But the South was at war, and the friends could not spend all of their days in illegal activities. Though the family does not know how long he was in Charleston, they do know that Jasper was sent into battle and wounded badly. After he had been in the hospital for several weeks, Confederate officers decided to send Jasper home, one less mouth to feed and one less crippled soldier in a hospital bed. His friend knew that Jasper’s discharge was a bad sign; the officers thought he was going to die. He came to the hospital to say good-bye, bringing half of their money. Patiently his friend ripped open the lining of Jasper’s coat, stuffed the dollars inside and sewed it up again. He prayed that his friend would die at home, not on the train, and that his family would find the lump in the coat.
Jasper’s grandson Martin told the next part of the story:
The train crews lifted my grandfather off one bumpy, crowded train and onto the next. Finally Jasper got to the village of Walhalla, South Carolina, the end of the railroad. It was about forty miles to his home in the mountains. No one in the family knew he had been wounded; no one knew that he had been sent home to die. He lay on the station platform in Walhalla two whole days, begging anyone to take him home or to get word to his family that he was there. Finally a black man, a former slave who had bought his freedom, an old man who hauled freight in a horse and wagon, put Jasper in his wagon and took him the two-day journey home. When they got to the little stream beside his house Jasper called to his wife, my grandmother Jeanette, I’m home. Bring clean clothes and towels and soap but don’t come near me.
Caked with blood and pus and the lice that spread from soldier to soldier, he warned her, I’m lousy. Don’t come. Throw my clean clothes across the creek.

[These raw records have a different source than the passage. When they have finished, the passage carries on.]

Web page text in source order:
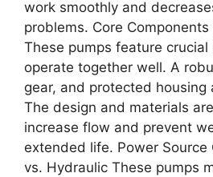
work smoothly and
problems. Core
These pumps feature
operate together well. A
gear, and protected housing
The design and materials
increase flow and prevent
extended life. Power Source
vs. Hydraulic These pumps
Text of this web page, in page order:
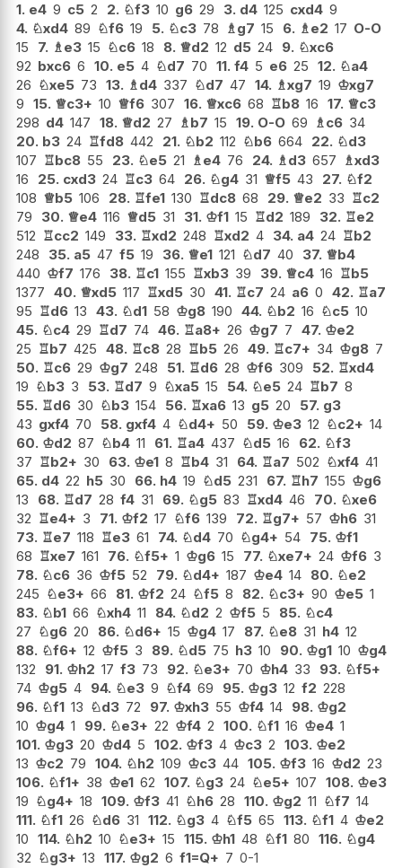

And my grandmother did just that. The old man gently undressed and bathed my grandfather there in the stream, dressed him in clean clothes and took him home. Carried him across the creek and up to the house in his arms. My grandmother lived way up in the hills and had seen very few black people. But that sight, of the old black man carrying her young husband across the creek, made an impression on her.
She never allowed any of her children, any of her family, any of her grandchildren, to be rude or discourteous to a black person. Ever. Even, Martin recalled, when an African American woman sometimes helped out with family chores in exchange for food:
To us children, that woman was a bit odd, a bit strange. And the other children of the village would make fun of her and laugh at her. We never did, because we knew that my grandmother, and my mother, would not stand for it.
2
The South, as we know, lost the Civil War. Jasper’s pile of Confederate money was worthless; Martin remembered playing with it when he was a little boy. But his grandfather recovered from his wounds and was rich in children and grandchildren and a little farm of his own.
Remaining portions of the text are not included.